Share

Panglima Kalamantra
Panglima Kalamantra
Penulis: Roe_Roe

BAB 1| Pengkhiatan

Serangan terjadi di klan Kalingga. Rion mendapat tugas jaga di luar. Setelah mendapat kabar ayahnya terluka, dia segera berlari dan menerabas semak belukar.

Rion melompati pagar rendah dari bambu dan menerbangkan segumpal debu yang beraroma masam.

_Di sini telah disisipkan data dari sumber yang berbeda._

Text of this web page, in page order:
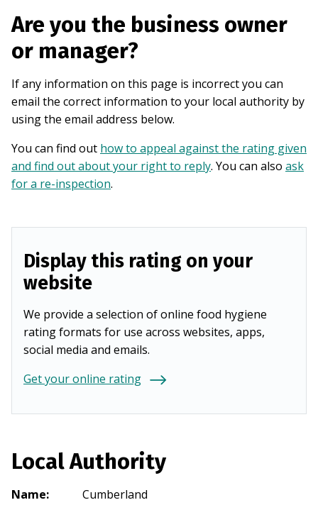
Are you the business owner
or manager?
If any information on this page is incorrect you can
email the correct information to your local authority by
using the email address below.
You can find out how to appeal against the rating given
and find out about your right to reply. You can also ask
for a re-inspection.
Display this rating on your
website
We provide a selection of online food hygiene
rating formats for use across websites, apps,
social media and emails.
Get your online rating
Local Authority
Name:
Cumberland
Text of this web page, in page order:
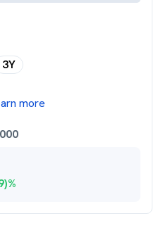
3Y
more
)%
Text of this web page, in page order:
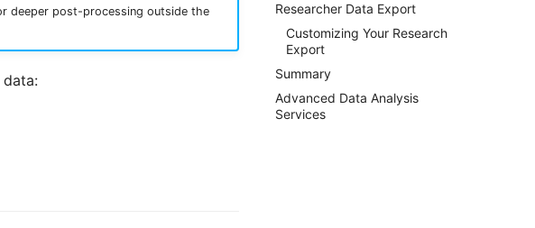
🇳🇴 Norsk
🇵🇹 Portuguese
Researcher Data Export
Customizing Your Research
Export
Summary
Advanced Data Analysis
Services
deeper post-processing outside the
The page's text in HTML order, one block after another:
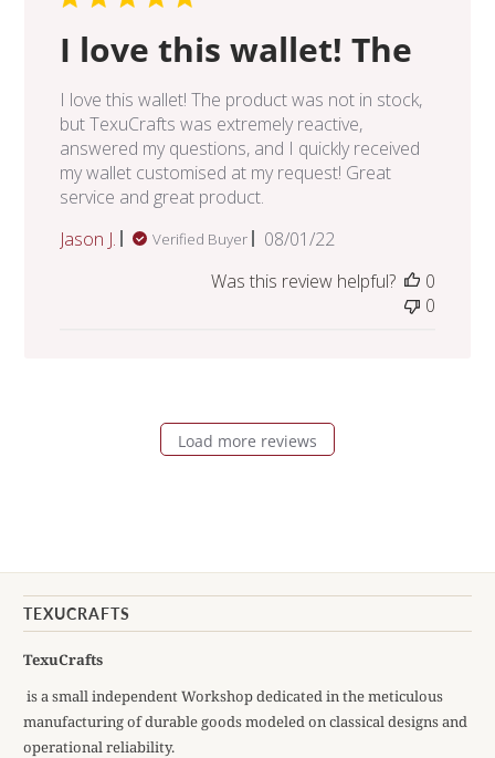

Tubuh rampingnya menyelinap di sela-sela tanaman singkong yang kurus hingga berhasil tiba di sebuah bangunan bekas perpustakaan kota yang dindingnya jebol sebelah. Dia menaiki satu persatu anak tangga hingga tiba ke lantai tiga. Di sana sudah berkumpul anggota tetua Klan Kalingga dalam suasana bisu yang mencekam.

Mata Rion merebakkan air mata. Dia selalu membayangkan hal ini akan terjadi. Pada kenyataannya, Rion tak pernah siap dan tak cukup keyakinan diri. Kerumuman itu terpisah antara laki-laki dan perempuan. Saat sadar Rion tiba di sana, mereka membelah diri untuk memberi pemuda itu jalan.

“Ayah? Apa ayahku baik-baik saja?” desak Rion.

“Kau pikir aku akan mati semudah itu? Uhuk-uhuk....”

Seorang pria kurus berambut ikal tengah berbaring tengkurap menahan sakit di atas dipan. Kaki hingga ke pinggangnya tertutup selimut katun. Tubuh bagian atas Hara terbebat oleh kain putih yang masih sedikit merembeskan darah dari lukanya yang terbungkus. Sesekali pria itu terbatuk. Rion meringsek maju dan berlutut di samping tempat tidurnya.

“Ayah?” Rion begitu menderita. Dia menggenggam erat tangan Hara. “Aku menyesal tak bisa melindungimu!”

Sang ayah yang kepalanya miring di permukaan tilam tanpa bantal tersenyum lemah pada putranya. “Aku dan para tetua sudah memutuskan untuk melakukan pergantian kepemimpinan di tubuh klan Kalingga—pengendali burung. Para tetua sepakat untuk menunjuk Kamatsura Taka dari keluarga Kamatsura sebagai penggantiku dalam memimpin klan ini!”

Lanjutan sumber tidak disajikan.